= What this task involves =
Reproduce the records below in full and word for word, excluding pictures.

----

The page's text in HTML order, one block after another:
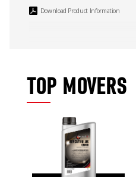
Download Product Information
TOP MOVERS
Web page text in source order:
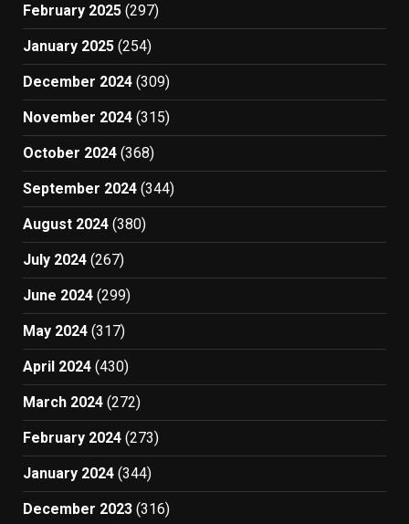
February 2025 (297)
January 2025 (254)
December 2024 (309)
November 2024 (315)
October 2024 (368)
September 2024 (344)
August 2024 (380)
July 2024 (267)
June 2024 (299)
May 2024 (317)
April 2024 (430)
March 2024 (272)
February 2024 (273)
January 2024 (344)
December 2023 (316)
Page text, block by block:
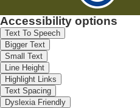
Accessibility options
Text To Speech
Bigger Text
Small Text
Line Height
Highlight Links
Text Spacing
Dyslexia Friendly
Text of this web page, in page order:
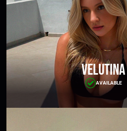
Velutina
AVAILABLE
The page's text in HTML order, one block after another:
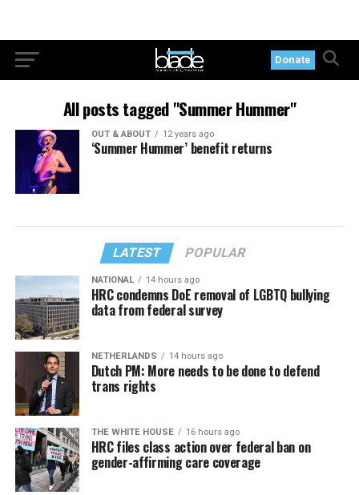
Donate
All posts tagged "Summer Hummer"
OUT & ABOUT 12 years ago
‘Summer Hummer’ benefit returns
LATEST POPULAR
NATIONAL 14 hours ago
HRC condemns DoE removal of LGBTQ bullying
data from federal survey
NETHERLANDS 14 hours ago
Dutch PM: More needs to be done to defend
trans rights
THE WHITE HOUSE 16 hours ago
HRC files class action over federal ban on
gender-affirming care coverage
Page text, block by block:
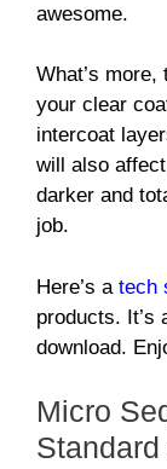
awesome.
What’s
your clear
intercoat
will also
darker and
job.
Here’s a tech
products. It’s
download.
Micro
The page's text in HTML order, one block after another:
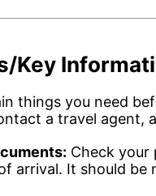
Key
things you need
a travel agent,
Check your
arrival. It should
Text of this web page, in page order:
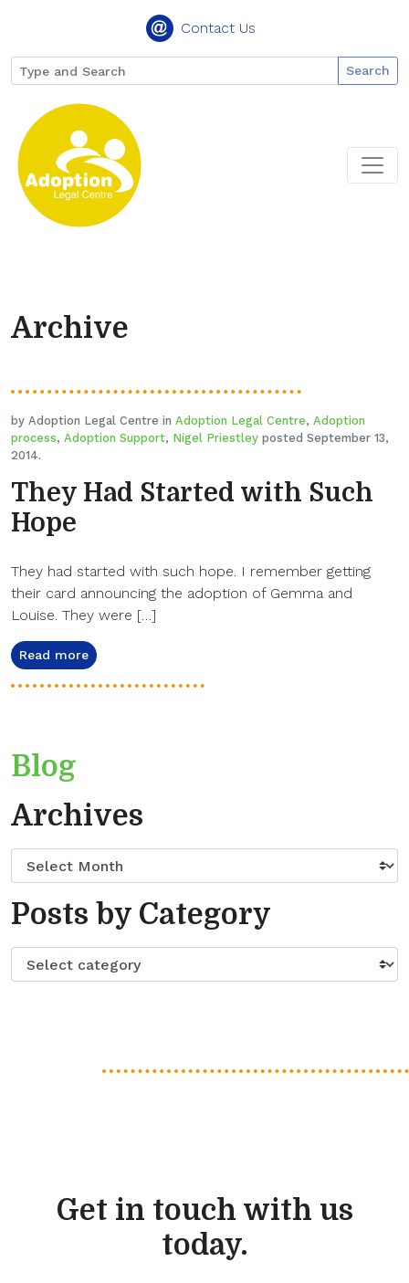
Contact Us
Search
Archive
by Adoption Legal Centre in Adoption Legal Centre, Adoption
process, Adoption Support, Nigel Priestley posted September 13,
2014.
They Had Started with Such
Hope
They had started with such hope. I remember getting
their card announcing the adoption of Gemma and
Louise. They were […]
Read more
Blog
Archives
Posts by Category
Get in touch with us
today.
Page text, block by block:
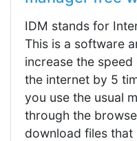
IDM stands for
This is a software
increase the
the internet by 5
you use the usual
through the
download files

----

= Answer =
The page's text in HTML order, one block after another:
Download Product Information
TOP MOVERS
Web page text in source order:
February 2025 (297)
January 2025 (254)
December 2024 (309)
November 2024 (315)
October 2024 (368)
September 2024 (344)
August 2024 (380)
July 2024 (267)
June 2024 (299)
May 2024 (317)
April 2024 (430)
March 2024 (272)
February 2024 (273)
January 2024 (344)
December 2023 (316)
Page text, block by block:
Accessibility options
Text To Speech
Bigger Text
Small Text
Line Height
Highlight Links
Text Spacing
Dyslexia Friendly
Text of this web page, in page order:
Velutina
AVAILABLE
The page's text in HTML order, one block after another:
Donate
All posts tagged "Summer Hummer"
OUT & ABOUT 12 years ago
‘Summer Hummer’ benefit returns
LATEST POPULAR
NATIONAL 14 hours ago
HRC condemns DoE removal of LGBTQ bullying
data from federal survey
NETHERLANDS 14 hours ago
Dutch PM: More needs to be done to defend
trans rights
THE WHITE HOUSE 16 hours ago
HRC files class action over federal ban on
gender-affirming care coverage
Page text, block by block:
awesome.
What’s
your clear
intercoat
will also
darker and
job.
Here’s a tech
products. It’s
download.
Micro
The page's text in HTML order, one block after another:
Key
things you need
a travel agent,
Check your
arrival. It should
Text of this web page, in page order:
Contact Us
Search
Archive
by Adoption Legal Centre in Adoption Legal Centre, Adoption
process, Adoption Support, Nigel Priestley posted September 13,
2014.
They Had Started with Such
Hope
They had started with such hope. I remember getting
their card announcing the adoption of Gemma and
Louise. They were […]
Read more
Blog
Archives
Posts by Category
Get in touch with us
today.
Page text, block by block:
IDM stands for
This is a software
increase the
the internet by 5
you use the usual
through the
download files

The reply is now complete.